Seeking the Revival of Sustainability for the Island of the Tao People

First published on 09/05/2013, and last updated on 03/03/2021

By Sutej Hugu, Regional Coordinator for East Asia and Syaman Vongayan, Lead Director, Tao Foundation

We call ourselves Tao, a population of about 4,000 people. Pongso no Tao (literally the ‘Homeland of Tao people’) is a small northern volcanic outlier of the Batanes Islands, southeast of Taiwan, province of China (now labeled ‘Lanyu’ or ‘Orchid Island’ on the official atlas). Not far from the starting point of the Kuroshio Current and nurtured by the richness of its large marine ecosystem, the Tao people have lived ‘the original affluent society’ with their comprehensive traditional ecological knowledge base on their home island for millennium. There are non-hierarchical and unspecialized egalitarian tribal communities, without chiefs or ruling elders but functional leaders responsible for various production and ceremony activities, and only with a simple complementary sexual division of labour within households.
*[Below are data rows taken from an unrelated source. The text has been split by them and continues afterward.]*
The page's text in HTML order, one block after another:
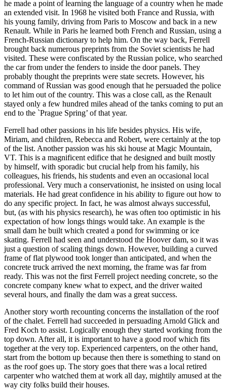
he made a point of learning the language of a country when he made
an extended visit. In 1968 he visited both France and Russia, with
his young family, driving from Paris to Moscow and back in a new
Renault. While in Paris he learned both French and Russian, using a
French-Russian dictionary to help him. On the way back, Ferrell
brought back numerous preprints from the Soviet scientists he had
visited. These were confiscated by the Russian police, who searched
the car from under the fenders to inside the door panels. They
probably thought the preprints were state secrets. However, his
command of Russian was good enough that he persuaded the police
to let him out of the country. This was a close call, as the Renault
stayed only a few hundred miles ahead of the tanks coming to put an
end to the `Prague Spring’ of that year.
Ferrell had other passions in his life besides physics. His wife,
Miriam, and children, Rebecca and Robert, were certainly at the top
of the list. Another passion was his ski house at Magic Mountain,
VT. This is a magnificent edifice that he designed and built mostly
by himself, with sporadic but crucial help from his family, his
colleagues, his friends, his students and even an occasional local
professional. Very much a conservationist, he insisted on using local
materials. He had great confidence in his ability to figure out how to
do any specific project. In fact, he was almost always successful,
but, (as with his physics research), he was often too optimistic in his
expectation of how longs things would take. An example is the
small dam he built which created a pond for swimming or ice
skating. Ferrell had seen and understood the Hoover dam, so it was
just a question of scaling things down. However, building a curved
frame of flat plywood took longer than anticipated, and when the
concrete truck arrived the next morning, the frame was far from
ready. This was not the first Ferrell project needing concrete, so the
concrete company knew what to expect, and the driver waited
several hours, and finally the dam was a great success.
Another story worth recounting concerns the installation of the roof
of the chalet. Ferrell had succeeded in persuading Arnold Glick and
Fred Koch to assist. Logically enough they started working from the
top down. After all, it is important to have a good roof which fits
together at the very top. Experienced carpenters, on the other hand,
start from the bottom up because then there is something to stand on
as the roof goes up. The story goes that there was a local retired
carpenter who watched them at work all day, mightily amused at the
way city folks build their houses.

Following the unique time reckoning system of Tao people, which is an original calendar with thirty names of the phasing moon and an intercalation calibrated by the annual revisiting of flying fishes, our ancestors seasonally alternated their migratory fishing and coral reef fishing, maintained their wet taro fields with irrigation channels and supplemented that by shifting cultivation (firing and fallowing) of dry taro, yam, and millet. They also maintained forests through their caring and ecologically-wise timber harvesting for plank boat-building and house building. The accumulated social and ecological knowledge and a related elaborate ‘makaniaw’ (taboo) system are continuing today.